Incredibly high RLIMIT_NOFILE results in minutes of initial connection delay

LibVNC / libvncserver

LibVNCServer/LibVNCClient are cross-platform C libraries that allow you to easily implement VNC server or client functionality in your program.

GNU General Public License v2.0

1.11k stars 485 forks source link

Incredibly high RLIMIT_NOFILE results in minutes of initial connection delay #600

Open Earlopain opened 10 months ago

Earlopain commented 10 months ago

Describe the bug On a system with and incredibly high RLIMIT_NOFILE, establishing a connection can take minutes.

To Reproduce

Start x11vnc
Increase RLIMIT_NOFILE with something like prlimit -n1073741816 -p $(pidof x11vnc)
Connect to x11vnc with a vnc client
Observe that the connection takes incredibly long to establish.

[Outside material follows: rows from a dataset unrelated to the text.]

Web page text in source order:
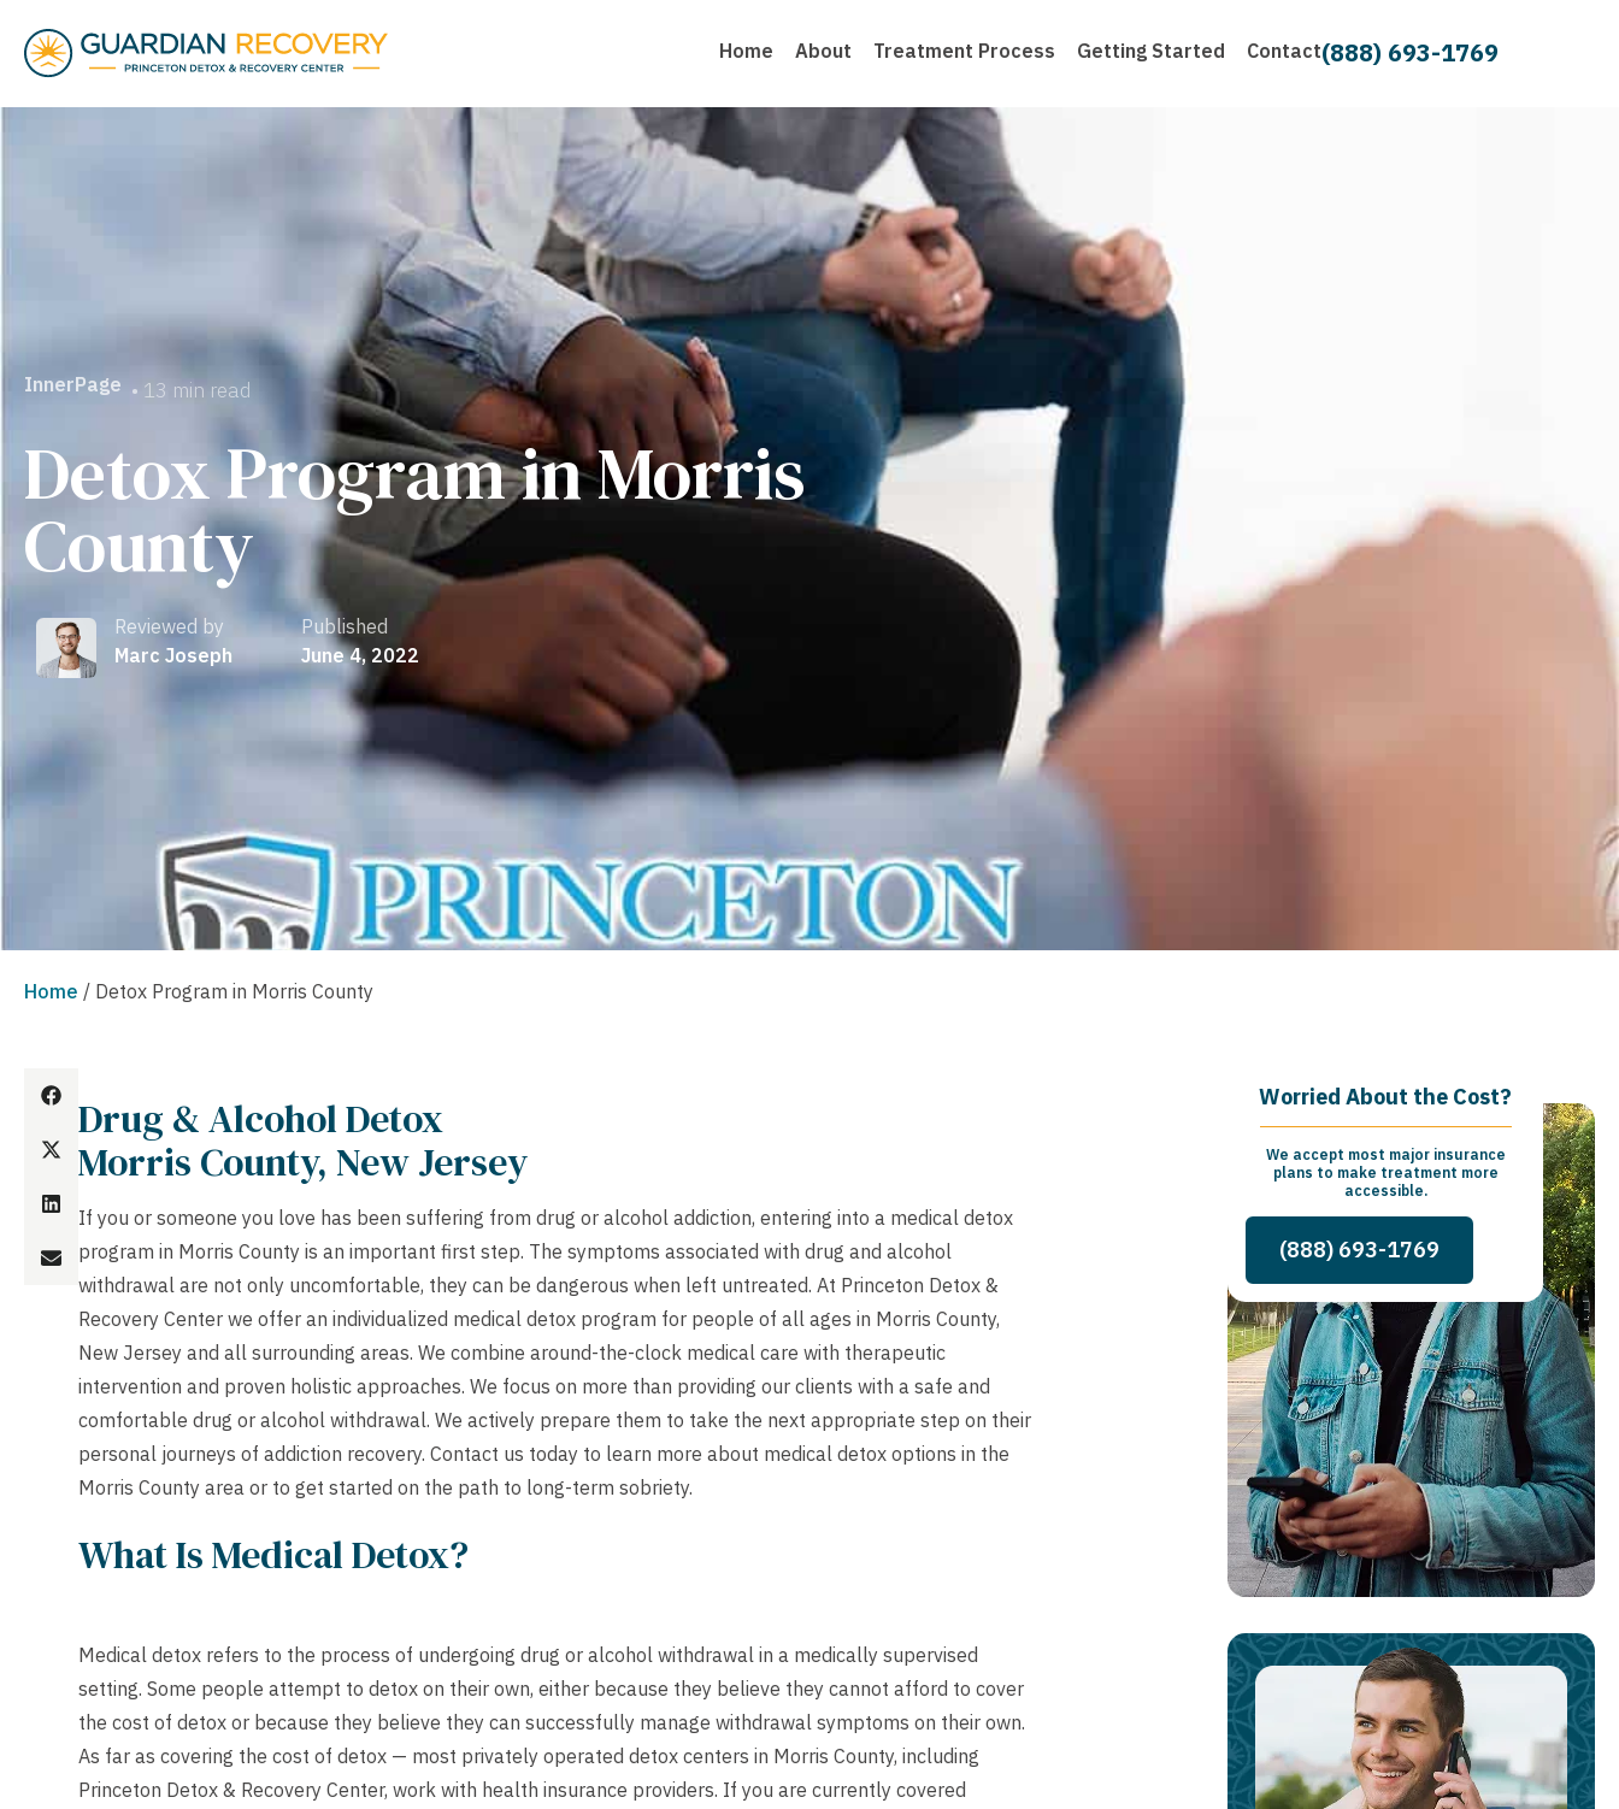
Home About Treatment Process Getting Started Contact(888) 693-1769
InnerPage • 13 min read
Detox Program in Morris
County
Reviewed by
Marc Joseph
Published
June 4, 2022
Home / Detox Program in Morris County
Drug & Alcohol Detox
Morris County, New Jersey
If you or someone you love has been suffering from drug or alcohol addiction, entering into a medical detox
program in Morris County is an important first step. The symptoms associated with drug and alcohol
withdrawal are not only uncomfortable, they can be dangerous when left untreated. At Princeton Detox &
Recovery Center we offer an individualized medical detox program for people of all ages in Morris County,
New Jersey and all surrounding areas. We combine around-the-clock medical care with therapeutic
intervention and proven holistic approaches. We focus on more than providing our clients with a safe and
comfortable drug or alcohol withdrawal. We actively prepare them to take the next appropriate step on their
personal journeys of addiction recovery. Contact us today to learn more about medical detox options in the
Morris County area or to get started on the path to long-term sobriety.
What Is Medical Detox?
Medical detox refers to the process of undergoing drug or alcohol withdrawal in a medically supervised
setting. Some people attempt to detox on their own, either because they believe they cannot afford to cover
the cost of detox or because they believe they can successfully manage withdrawal symptoms on their own.
As far as covering the cost of detox — most privately operated detox centers in Morris County, including
Princeton Detox & Recovery Center, work with health insurance providers. If you are currently covered
Worried About the Cost?
We accept most major insurance
plans to make treatment more
accessible.
(888) 693-1769

Expected Behavior The connection speed should be independent from this limit but the following code iterates through each fd instead: https://github.com/LibVNC/libvncserver/blob/784cccbb724517ee4e36d9938f93b9ee168a29e7/src/libvncserver/sockets.c#L508-L527

Through a current bug with docker/containerd systemd integration, the docker context inherits this incredibly high limit. This will eventually be fixed, but I still wanted to open an issue about this here since the limit may be set high intentionally. Here's some prior art about the same issue in fakeroot. https://bugs.debian.org/cgi-bin/bugreport.cgi?bug=920913

bk138 commented 10 months ago

Thanks for reporting! Do you have a rough idea regarding a fix?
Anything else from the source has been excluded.